▸ WHAT IS REQUIRED: Would you return exactly the lines below from the line with "#168 – The Crumple Zone" through the line with "benefits and making", both included, and nothing else, leaving out the pictures?
..............................
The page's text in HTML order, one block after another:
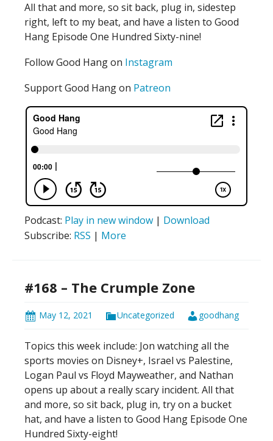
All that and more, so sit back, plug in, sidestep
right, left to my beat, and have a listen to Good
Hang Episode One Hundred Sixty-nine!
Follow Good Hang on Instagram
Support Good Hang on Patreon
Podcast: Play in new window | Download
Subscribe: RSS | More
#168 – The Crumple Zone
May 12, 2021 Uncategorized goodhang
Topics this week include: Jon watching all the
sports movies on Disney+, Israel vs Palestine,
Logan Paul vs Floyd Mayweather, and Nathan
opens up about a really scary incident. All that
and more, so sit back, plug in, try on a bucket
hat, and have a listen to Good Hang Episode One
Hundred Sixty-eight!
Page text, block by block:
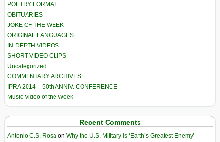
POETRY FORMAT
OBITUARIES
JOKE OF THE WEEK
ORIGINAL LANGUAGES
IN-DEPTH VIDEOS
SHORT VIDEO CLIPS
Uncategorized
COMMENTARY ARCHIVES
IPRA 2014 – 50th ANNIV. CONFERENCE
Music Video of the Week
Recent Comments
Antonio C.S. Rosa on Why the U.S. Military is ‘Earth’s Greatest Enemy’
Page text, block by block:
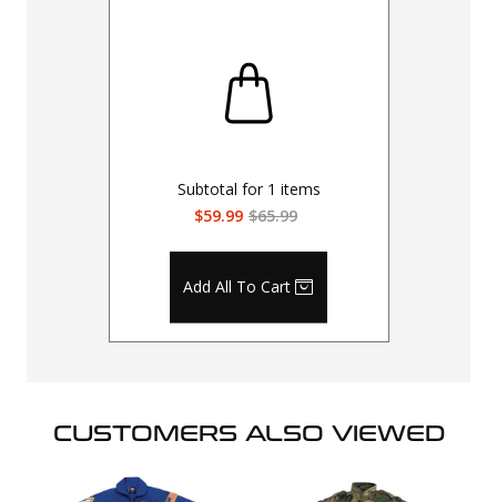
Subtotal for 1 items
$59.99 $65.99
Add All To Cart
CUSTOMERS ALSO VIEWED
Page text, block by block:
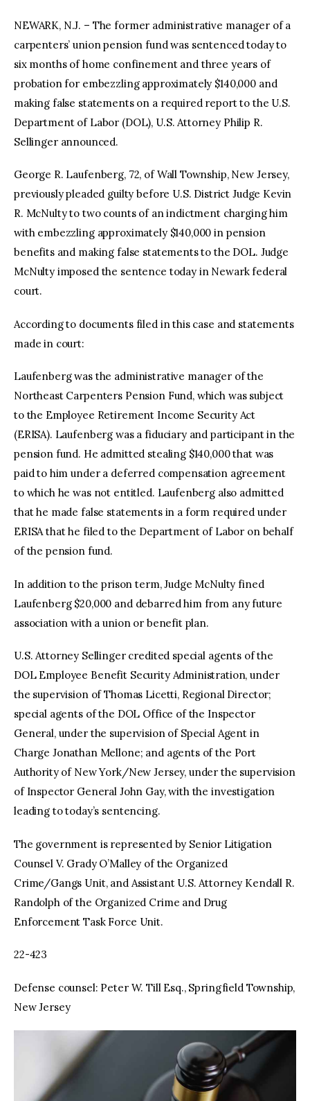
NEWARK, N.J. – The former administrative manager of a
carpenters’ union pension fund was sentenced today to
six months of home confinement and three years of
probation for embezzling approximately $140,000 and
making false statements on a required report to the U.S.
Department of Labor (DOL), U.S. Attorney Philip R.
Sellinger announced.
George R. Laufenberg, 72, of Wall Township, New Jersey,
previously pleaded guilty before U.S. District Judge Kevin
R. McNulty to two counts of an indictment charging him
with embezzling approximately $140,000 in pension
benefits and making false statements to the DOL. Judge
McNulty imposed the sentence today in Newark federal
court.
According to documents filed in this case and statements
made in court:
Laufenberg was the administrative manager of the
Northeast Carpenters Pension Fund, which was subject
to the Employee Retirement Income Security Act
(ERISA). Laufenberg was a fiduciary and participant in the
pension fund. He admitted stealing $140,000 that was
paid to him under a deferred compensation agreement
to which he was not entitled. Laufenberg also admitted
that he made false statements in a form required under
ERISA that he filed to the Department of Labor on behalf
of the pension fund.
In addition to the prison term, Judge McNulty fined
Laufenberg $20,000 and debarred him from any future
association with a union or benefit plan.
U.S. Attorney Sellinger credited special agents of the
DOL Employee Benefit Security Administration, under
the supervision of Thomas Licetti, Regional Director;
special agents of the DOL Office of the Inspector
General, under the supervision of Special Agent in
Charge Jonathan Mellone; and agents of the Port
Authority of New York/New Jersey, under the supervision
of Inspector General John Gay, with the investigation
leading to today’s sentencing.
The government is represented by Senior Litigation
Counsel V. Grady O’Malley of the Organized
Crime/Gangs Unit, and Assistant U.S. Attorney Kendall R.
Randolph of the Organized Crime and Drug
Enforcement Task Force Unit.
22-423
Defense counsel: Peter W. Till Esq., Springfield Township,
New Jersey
..............................
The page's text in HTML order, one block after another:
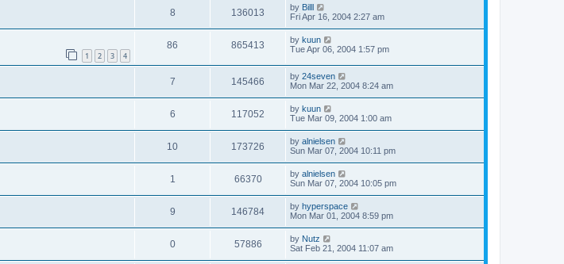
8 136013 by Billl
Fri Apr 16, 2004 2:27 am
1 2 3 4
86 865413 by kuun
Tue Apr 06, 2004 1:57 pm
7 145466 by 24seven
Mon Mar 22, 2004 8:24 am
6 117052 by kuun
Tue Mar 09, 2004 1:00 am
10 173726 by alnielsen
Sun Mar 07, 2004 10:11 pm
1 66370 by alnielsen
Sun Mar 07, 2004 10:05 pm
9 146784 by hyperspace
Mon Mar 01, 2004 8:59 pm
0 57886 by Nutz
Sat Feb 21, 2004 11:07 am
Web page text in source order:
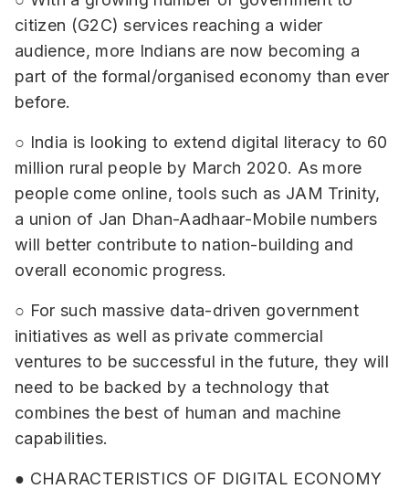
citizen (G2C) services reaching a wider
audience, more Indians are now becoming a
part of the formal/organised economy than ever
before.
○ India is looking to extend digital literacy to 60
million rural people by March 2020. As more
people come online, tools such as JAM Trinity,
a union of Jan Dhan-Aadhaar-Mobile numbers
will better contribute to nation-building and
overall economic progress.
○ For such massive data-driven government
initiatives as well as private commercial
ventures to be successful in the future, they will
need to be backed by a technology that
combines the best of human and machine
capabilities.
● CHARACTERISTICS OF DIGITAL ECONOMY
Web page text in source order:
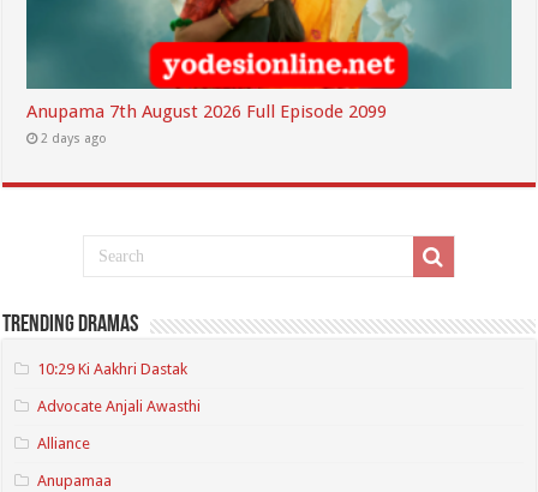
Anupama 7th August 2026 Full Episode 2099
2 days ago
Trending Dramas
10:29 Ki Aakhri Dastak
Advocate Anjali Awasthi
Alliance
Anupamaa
..............................
▸ ANSWER SECTION:
#168 – The Crumple Zone
May 12, 2021 Uncategorized goodhang
Topics this week include: Jon watching all the
sports movies on Disney+, Israel vs Palestine,
Logan Paul vs Floyd Mayweather, and Nathan
opens up about a really scary incident. All that
and more, so sit back, plug in, try on a bucket
hat, and have a listen to Good Hang Episode One
Hundred Sixty-eight!
Page text, block by block:
POETRY FORMAT
OBITUARIES
JOKE OF THE WEEK
ORIGINAL LANGUAGES
IN-DEPTH VIDEOS
SHORT VIDEO CLIPS
Uncategorized
COMMENTARY ARCHIVES
IPRA 2014 – 50th ANNIV. CONFERENCE
Music Video of the Week
Recent Comments
Antonio C.S. Rosa on Why the U.S. Military is ‘Earth’s Greatest Enemy’
Page text, block by block:
Subtotal for 1 items
$59.99 $65.99
Add All To Cart
CUSTOMERS ALSO VIEWED
Page text, block by block:
NEWARK, N.J. – The former administrative manager of a
carpenters’ union pension fund was sentenced today to
six months of home confinement and three years of
probation for embezzling approximately $140,000 and
making false statements on a required report to the U.S.
Department of Labor (DOL), U.S. Attorney Philip R.
Sellinger announced.
George R. Laufenberg, 72, of Wall Township, New Jersey,
previously pleaded guilty before U.S. District Judge Kevin
R. McNulty to two counts of an indictment charging him
with embezzling approximately $140,000 in pension
benefits and making false statements to the DOL. Judge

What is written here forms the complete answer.